> **EXERCISE**: Would you please copy every line from the records that contains the word "original"?

(Stored data)
================

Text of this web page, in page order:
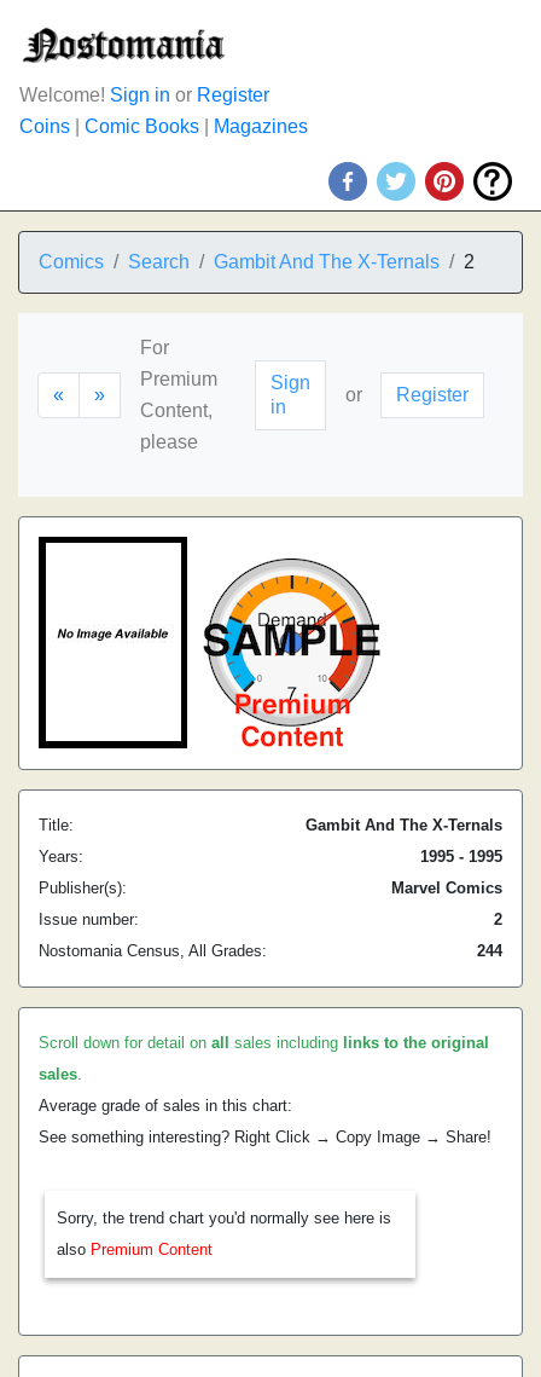
Welcome! Sign in or Register
Coins
Comic Books Magazines
Comics Search Gambit And The X-Ternals 2
« »
For
Premium
Content,
please
Sign
in
or Register
Title:
Gambit And The X-Ternals
Years:
1995 - 1995
Publisher(s):
Marvel Comics
Issue number:
2
Nostomania Census, All Grades:
244
Scroll down for detail on all sales including links to the original
sales.
Average grade of sales in this chart:
See something interesting? Right Click → Copy Image → Share!
Sorry, the trend chart you'd normally see here is
also Premium Content
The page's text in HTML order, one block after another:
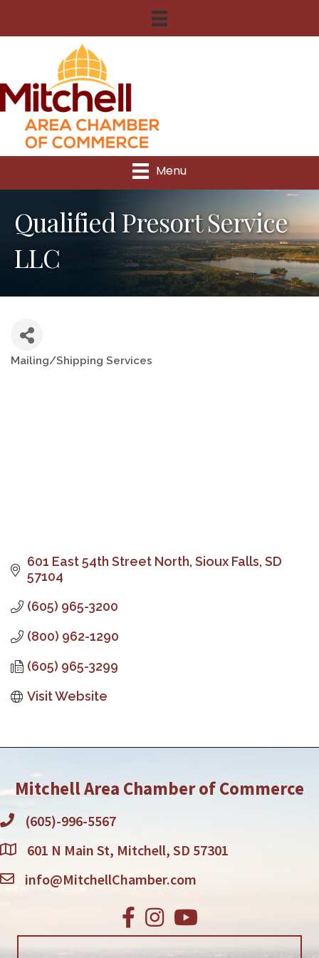
Menu
Qualified Presort Service
LLC
Categories
Mailing/Shipping Services
601 East 54th Street North Sioux Falls SD
57104
(605) 965-3200
(800) 962-1290
(605) 965-3299
Visit Website
Mitchell Area Chamber of Commerce
(605)-996-5567
601 N Main St, Mitchell, SD 57301
info@MitchellChamber.com
Facebook
Instagram
Youtube
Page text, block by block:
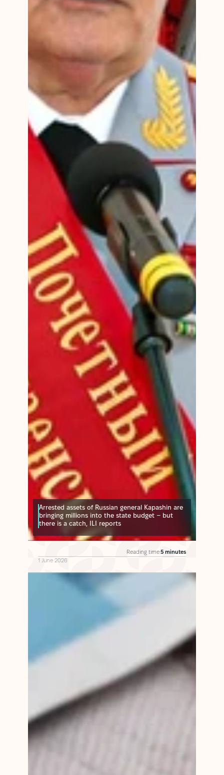
Arrested assets of Russian general Kapashin are
bringing millions into the state budget – but
there is a catch, ILI reports
Reading time:5 minutes
1 June 2026
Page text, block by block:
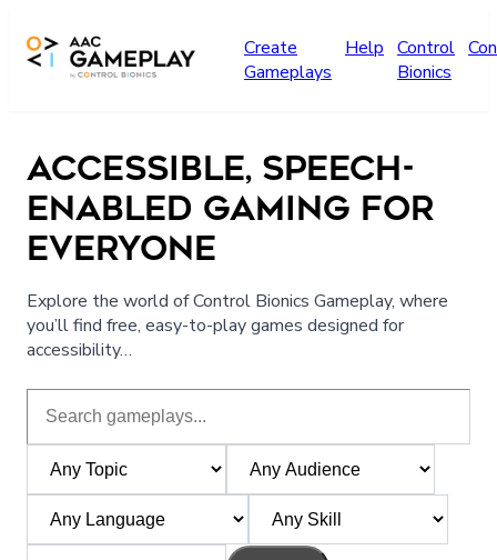
Create
Gameplays
Help Control
Bionics
ACCESSIBLE, SPEECH-
ENABLED GAMING FOR
EVERYONE
Explore the world of Control Bionics Gameplay, where
you’ll find free, easy-to-play games designed for
accessibility…
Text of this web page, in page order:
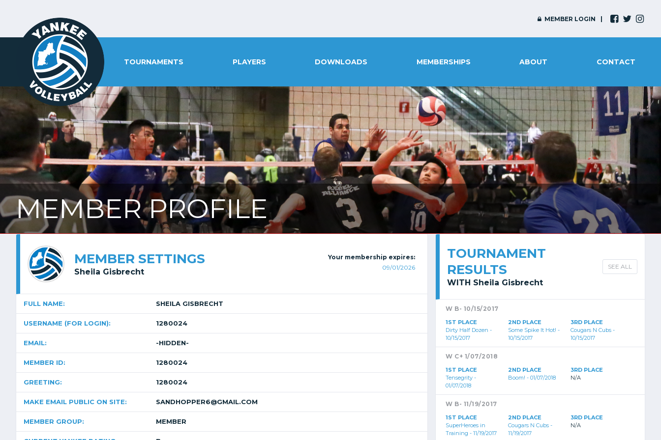
MEMBER LOGIN
TOURNAMENTS PLAYERS DOWNLOADS MEMBERSHIPS ABOUT CONTACT
MEMBER PROFILE
MEMBER SETTINGS
Sheila Gisbrecht
Your membership expires:
09/01/2026
FULL NAME: SHEILA GISBRECHT
USERNAME (FOR LOGIN): 1280024
EMAIL: -HIDDEN-
MEMBER ID: 1280024
GREETING: 1280024
MAKE EMAIL PUBLIC ON SITE: SANDHOPPER6@GMAIL.COM
MEMBER GROUP: MEMBER
TOURNAMENT
RESULTS
WITH Sheila Gisbrecht
SEE ALL
W B- 10/15/2017
1ST PLACE
Dirty Half Dozen -
10/15/2017
2ND PLACE
Some Spike It Hot! -
10/15/2017
3RD PLACE
Cougars N Cubs -
10/15/2017
W C+ 1/07/2018
1ST PLACE
Tensegrity -
01/07/2018
2ND PLACE
Boom! - 01/07/2018
3RD PLACE
N/A
W B- 11/19/2017
1ST PLACE
SuperHeroes in
Training - 11/19/2017
2ND PLACE
Cougars N Cubs -
11/19/2017
3RD PLACE
N/A
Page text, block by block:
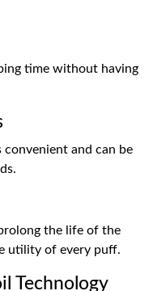
time without having
and can be
the life of the
utility of every puff.
Technology
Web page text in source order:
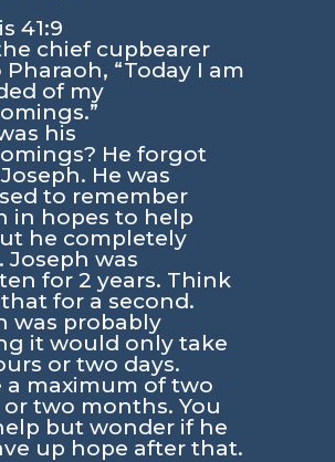
41:9
chief cupbearer
Pharaoh, “Today I am
of my
his
He forgot
He was
to remember
in hopes to help
he completely
Joseph was
for 2 years. Think
for a second.
was probably
it would only take
or two days.
a maximum of two
or two months. You
but wonder if he
up hope after that.
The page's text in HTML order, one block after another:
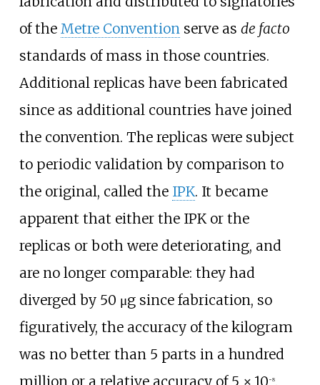
of the Metre Conventionserve as de facto
standards of mass in those countries.
Additional replicas have been fabricated
since as additional countries have joined
the convention. The replicas were subject
to periodic validation by comparison to
the original, called the IPK. It became
apparent that either the IPK or the
replicas or both were deteriorating, and
are no longer comparable: they had
diverged by 50 μg since fabrication, so
figuratively, the accuracy of the kilogram
was no better than 5 parts in a hundred
−8
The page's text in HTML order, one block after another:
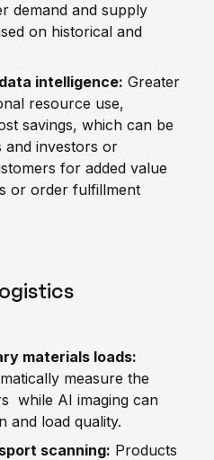
demand and supply
on historical and
intelligence: Greater
resource use,
savings, which can be
investors or
for added value
or order fulfillment
materials loads:
measure the
while AI imaging can
and load quality.
scanning: Products
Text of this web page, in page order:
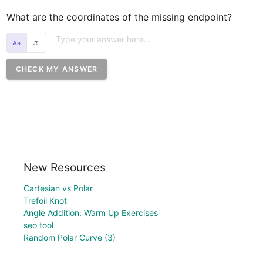
What are the coordinates of the missing endpoint?
𝜋
CHECK MY ANSWER
New Resources
Cartesian vs Polar
Trefoil Knot
Angle Addition: Warm Up Exercises
seo tool
Random Polar Curve (3)
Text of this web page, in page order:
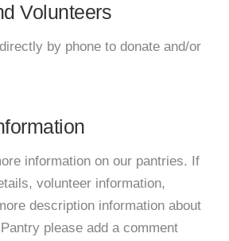
Volunteers
by phone to donate and/or
information on our pantries. If
volunteer information,
description information about
please add a comment

================

> **REPLY TO THE TASK**:
Scroll down for detail on all sales including links to the original
the original, called the IPK. It became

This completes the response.